Hi, this is Daniel Garber at the Movies for culturalmining.com and CIUT 89.5 FM.

In movies, little kids and innocent animals are the perfect way to gain our sympathies. But what about adults who have fallen on hard times?

This week I’m looking at two new movies and a miniseries from around the world all about the innocent. There’s a childless couple on an Icelandic farm who adopt a baby lamb; a teenaged Thai soccer team trapped in a cave; and Korean ne’er-do-wells forced to compete at childish games… in a kill-or-be-killed arena. 

Lamb

Co-Wri/Dir: Valdimar Jóhannsson

Maria (Noomi Rapace) and  Ingvar (Hilmir Snær Guðnason) are a married couple who live on a sheep farm in rural Iceland at the base of a snow-capped mountain, beside a twisting brook. Their  lives are content but lonely, with just a cat, a dog and each other to keep them company.  Their only child died, leaving a gap that can’t be filled. If only they could go back in time… or somehow bring their lost child back to life. Until, one of their sheep gives birth to an angelic baby lamb. And there’s something different about this one. They immediately bring it into their home, feed it milk from a bottle and put it to sleep in their baby’s crib. They name it Ada, after their own child. 
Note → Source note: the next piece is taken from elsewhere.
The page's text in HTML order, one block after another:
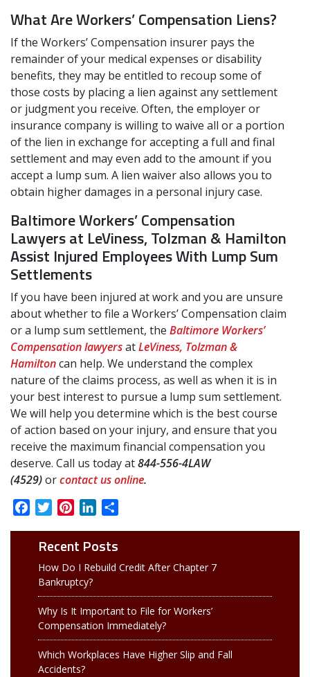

What’s so different about Ada? Their face, shoulders and one arm are like any other lamb, but the rest of their body is human. It’s a gift from the gods, they say. They teach Ada nursery rhymes, take them for walks, and dress them like any other child. Ada can’t speak, but understands Icelandic and can nod or shake their head in response to questions. But  not everybody is happy with the new arrangement. Ada’s mother, a ewe,  wants her baby back. She waits outside their window each day longing for her lamb. And Petur (Björn Hlynur Haraldsson), Ingvar’s brother, returns to the farm after decades living in Reijkjavik as a rock musician. Can this unusual family stay to gather? Or will outside forces tear them apart?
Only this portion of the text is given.